__Work instructions__
Could each entry below be printed again exactly as given?
Given records section start
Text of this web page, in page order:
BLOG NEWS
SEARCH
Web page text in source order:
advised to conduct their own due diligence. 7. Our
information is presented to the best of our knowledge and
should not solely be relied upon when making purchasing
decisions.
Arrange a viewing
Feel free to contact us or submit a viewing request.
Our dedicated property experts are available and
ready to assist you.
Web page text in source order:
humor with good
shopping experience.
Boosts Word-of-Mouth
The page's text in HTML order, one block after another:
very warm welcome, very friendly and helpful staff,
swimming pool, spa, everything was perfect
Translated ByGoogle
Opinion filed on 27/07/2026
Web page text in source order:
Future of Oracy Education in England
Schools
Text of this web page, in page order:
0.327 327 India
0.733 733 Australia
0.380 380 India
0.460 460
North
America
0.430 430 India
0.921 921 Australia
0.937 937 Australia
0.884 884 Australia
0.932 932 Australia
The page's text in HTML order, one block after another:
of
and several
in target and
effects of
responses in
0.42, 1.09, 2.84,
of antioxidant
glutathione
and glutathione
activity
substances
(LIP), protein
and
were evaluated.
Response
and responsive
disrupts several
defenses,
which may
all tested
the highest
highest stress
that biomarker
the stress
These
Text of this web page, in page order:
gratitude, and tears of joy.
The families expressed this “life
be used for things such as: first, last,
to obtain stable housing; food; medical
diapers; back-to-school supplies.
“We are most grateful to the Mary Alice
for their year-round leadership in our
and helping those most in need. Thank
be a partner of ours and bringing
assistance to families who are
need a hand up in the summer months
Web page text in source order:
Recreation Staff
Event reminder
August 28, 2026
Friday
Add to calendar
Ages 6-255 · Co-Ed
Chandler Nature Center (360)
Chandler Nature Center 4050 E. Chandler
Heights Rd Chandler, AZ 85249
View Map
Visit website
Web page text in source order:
Given records section end
__Answer section__
Text of this web page, in page order:
BLOG NEWS
SEARCH
Web page text in source order:
advised to conduct their own due diligence. 7. Our
information is presented to the best of our knowledge and
should not solely be relied upon when making purchasing
decisions.
Arrange a viewing
Feel free to contact us or submit a viewing request.
Our dedicated property experts are available and
ready to assist you.
Web page text in source order:
humor with good
shopping experience.
Boosts Word-of-Mouth
The page's text in HTML order, one block after another:
very warm welcome, very friendly and helpful staff,
swimming pool, spa, everything was perfect
Translated ByGoogle
Opinion filed on 27/07/2026
Web page text in source order:
Future of Oracy Education in England
Schools
Text of this web page, in page order:
0.327 327 India
0.733 733 Australia
0.380 380 India
0.460 460
North
America
0.430 430 India
0.921 921 Australia
0.937 937 Australia
0.884 884 Australia
0.932 932 Australia
The page's text in HTML order, one block after another:
of
and several
in target and
effects of
responses in
0.42, 1.09, 2.84,
of antioxidant
glutathione
and glutathione
activity
substances
(LIP), protein
and
were evaluated.
Response
and responsive
disrupts several
defenses,
which may
all tested
the highest
highest stress
that biomarker
the stress
These
Text of this web page, in page order:
gratitude, and tears of joy.
The families expressed this “life
be used for things such as: first, last,
to obtain stable housing; food; medical
diapers; back-to-school supplies.
“We are most grateful to the Mary Alice
for their year-round leadership in our
and helping those most in need. Thank
be a partner of ours and bringing
assistance to families who are
need a hand up in the summer months
Web page text in source order:
Recreation Staff
Event reminder
August 28, 2026
Friday
Add to calendar
Ages 6-255 · Co-Ed
Chandler Nature Center (360)
Chandler Nature Center 4050 E. Chandler
Heights Rd Chandler, AZ 85249
View Map
Visit website
Web page text in source order:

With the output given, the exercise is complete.